Verbatim copy without images: return all of the data as it stands.

══ SUPPLIED MATERIAL

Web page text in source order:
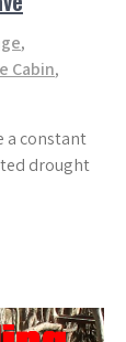
,
Cabin,
a constant
drought
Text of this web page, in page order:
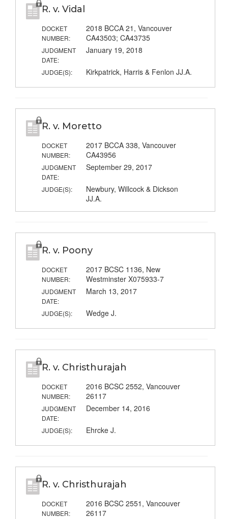
R. v. Vidal
DOCKET
NUMBER:
2018 BCCA 21, Vancouver
CA43503; CA43735
JUDGMENT
DATE:
January 19, 2018
JUDGE(S): Kirkpatrick, Harris & Fenlon JJ.A.
R. v. Moretto
DOCKET
NUMBER:
2017 BCCA 338, Vancouver
CA43956
JUDGMENT
DATE:
September 29, 2017
JUDGE(S):
Newbury, Willcock & Dickson
JJ.A.
R. v. Poony
DOCKET
NUMBER:
2017 BCSC 1136, New
Westminster X075933-7
JUDGMENT
DATE:
March 13, 2017
JUDGE(S): Wedge J.
R. v. Christhurajah
DOCKET
NUMBER:
2016 BCSC 2552, Vancouver
26117
JUDGMENT
DATE:
December 14, 2016
JUDGE(S): Ehrcke J.
R. v. Christhurajah
DOCKET
NUMBER:
2016 BCSC 2551, Vancouver
26117
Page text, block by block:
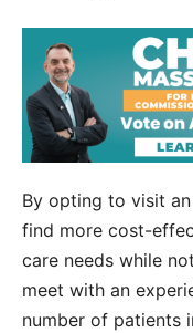
By opting to visit
find more cost-
care needs while
meet with an
number of patients
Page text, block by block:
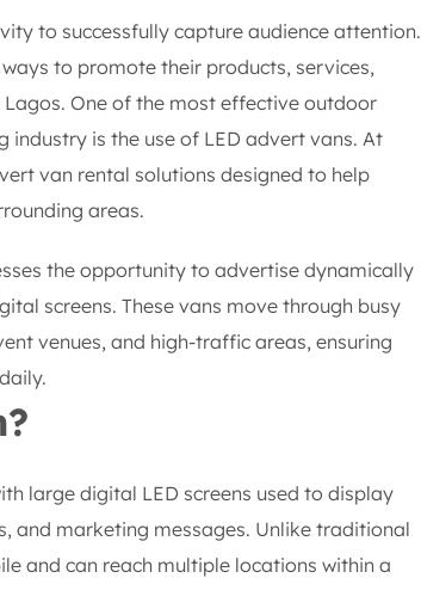
to successfully capture audience attention.
to promote their products, services,
One of the most effective outdoor
is the use of LED advert vans. At
van rental solutions designed to help
areas.
the opportunity to advertise dynamically
screens. These vans move through busy
venues, and high-traffic areas, ensuring
large digital LED screens used to display
and marketing messages. Unlike traditional
and can reach multiple locations within a
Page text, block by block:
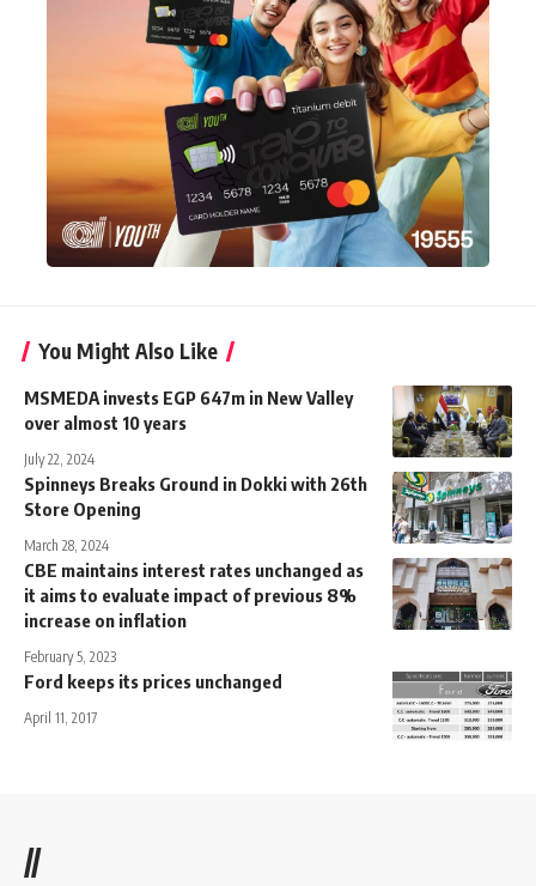
You Might Also Like
MSMEDA invests EGP 647m in New Valley
over almost 10 years
July 22, 2024
Spinneys Breaks Ground in Dokki with 26th
Store Opening
March 28, 2024
CBE maintains interest rates unchanged as
it aims to evaluate impact of previous 8%
increase on inflation
February 5, 2023
Ford keeps its prices unchanged
April 11, 2017
//
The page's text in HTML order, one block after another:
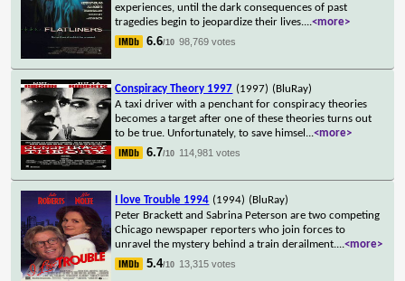
experiences, until the dark consequences of past
tragedies begin to jeopardize their lives....<more>
6.6/10 98,769 votes
Conspiracy Theory 1997 (1997) (BluRay)
A taxi driver with a penchant for conspiracy theories
becomes a target after one of these theories turns out
to be true. Unfortunately, to save himsel ...<more>
6.7/10 114,981 votes
I love Trouble 1994 (1994) (BluRay)
Peter Brackett and Sabrina Peterson are two competing
Chicago newspaper reporters who join forces to
unravel the mystery behind a train derailment....<more>
5.4/10 13,315 votes
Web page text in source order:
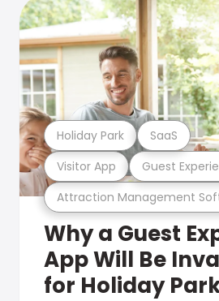
Attraction Management
Visitor App Guest
Holiday Park SaaS
Why a Guest
App Will Be
for Holiday
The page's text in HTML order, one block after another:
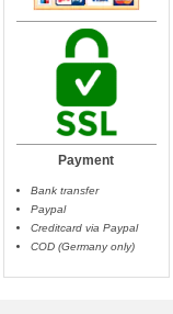
Payment
Bank transfer
Paypal
Creditcard via Paypal
COD (Germany only)
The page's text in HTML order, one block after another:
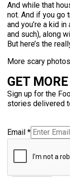
And while that
not. And if you go
and you’re a kid
and such), along
But here’s the
More scary
GET
Sign up for the
stories delivered
Email *
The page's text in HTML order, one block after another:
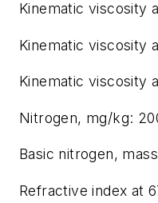
Kinematic viscosity
Kinematic viscosity
Kinematic viscosity
Nitrogen, mg/kg:
Basic nitrogen,
Refractive index at
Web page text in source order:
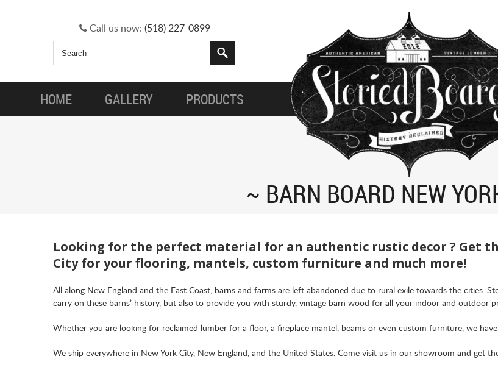
Call us now: (518) 227-0899
HOME GALLERY PRODUCTS
BARN BOARD NEW
Looking for the perfect material for an authentic rustic decor ? Get
City for your flooring, mantels, custom furniture and much more!
All along New England and the East Coast, barns and farms are left abandoned due to rural exile towards the cities.
carry on these barns’ history, but also to provide you with sturdy, vintage barn wood for all your indoor and outdoor
Whether you are looking for reclaimed lumber for a floor, a fireplace mantel, beams or even custom furniture, we
We ship everywhere in New York City, New England, and the United States. Come visit us in our showroom and get

════

RESPONSE TO THIS EXERCISE -
Web page text in source order:
,
Cabin,
a constant
drought
Text of this web page, in page order:
R. v. Vidal
DOCKET
NUMBER:
2018 BCCA 21, Vancouver
CA43503; CA43735
JUDGMENT
DATE:
January 19, 2018
JUDGE(S): Kirkpatrick, Harris & Fenlon JJ.A.
R. v. Moretto
DOCKET
NUMBER:
2017 BCCA 338, Vancouver
CA43956
JUDGMENT
DATE:
September 29, 2017
JUDGE(S):
Newbury, Willcock & Dickson
JJ.A.
R. v. Poony
DOCKET
NUMBER:
2017 BCSC 1136, New
Westminster X075933-7
JUDGMENT
DATE:
March 13, 2017
JUDGE(S): Wedge J.
R. v. Christhurajah
DOCKET
NUMBER:
2016 BCSC 2552, Vancouver
26117
JUDGMENT
DATE:
December 14, 2016
JUDGE(S): Ehrcke J.
R. v. Christhurajah
DOCKET
NUMBER:
2016 BCSC 2551, Vancouver
26117
Page text, block by block:
By opting to visit
find more cost-
care needs while
meet with an
number of patients
Page text, block by block:
to successfully capture audience attention.
to promote their products, services,
One of the most effective outdoor
is the use of LED advert vans. At
van rental solutions designed to help
areas.
the opportunity to advertise dynamically
screens. These vans move through busy
venues, and high-traffic areas, ensuring
large digital LED screens used to display
and marketing messages. Unlike traditional
and can reach multiple locations within a
Page text, block by block:
You Might Also Like
MSMEDA invests EGP 647m in New Valley
over almost 10 years
July 22, 2024
Spinneys Breaks Ground in Dokki with 26th
Store Opening
March 28, 2024
CBE maintains interest rates unchanged as
it aims to evaluate impact of previous 8%
increase on inflation
February 5, 2023
Ford keeps its prices unchanged
April 11, 2017
//
The page's text in HTML order, one block after another:
experiences, until the dark consequences of past
tragedies begin to jeopardize their lives....<more>
6.6/10 98,769 votes
Conspiracy Theory 1997 (1997) (BluRay)
A taxi driver with a penchant for conspiracy theories
becomes a target after one of these theories turns out
to be true. Unfortunately, to save himsel ...<more>
6.7/10 114,981 votes
I love Trouble 1994 (1994) (BluRay)
Peter Brackett and Sabrina Peterson are two competing
Chicago newspaper reporters who join forces to
unravel the mystery behind a train derailment....<more>
5.4/10 13,315 votes
Web page text in source order:
Attraction Management
Visitor App Guest
Holiday Park SaaS
Why a Guest
App Will Be
for Holiday
The page's text in HTML order, one block after another:
Payment
Bank transfer
Paypal
Creditcard via Paypal
COD (Germany only)
The page's text in HTML order, one block after another:
And while that
not. And if you go
and you’re a kid
and such), along
But here’s the
More scary
GET
Sign up for the
stories delivered
Email *
The page's text in HTML order, one block after another:
Kinematic viscosity
Kinematic viscosity
Kinematic viscosity
Nitrogen, mg/kg:
Basic nitrogen,
Refractive index at
Web page text in source order:
Call us now: (518) 227-0899
HOME GALLERY PRODUCTS
BARN BOARD NEW
Looking for the perfect material for an authentic rustic decor ? Get
City for your flooring, mantels, custom furniture and much more!
All along New England and the East Coast, barns and farms are left abandoned due to rural exile towards the cities.
carry on these barns’ history, but also to provide you with sturdy, vintage barn wood for all your indoor and outdoor
Whether you are looking for reclaimed lumber for a floor, a fireplace mantel, beams or even custom furniture, we
We ship everywhere in New York City, New England, and the United States. Come visit us in our showroom and get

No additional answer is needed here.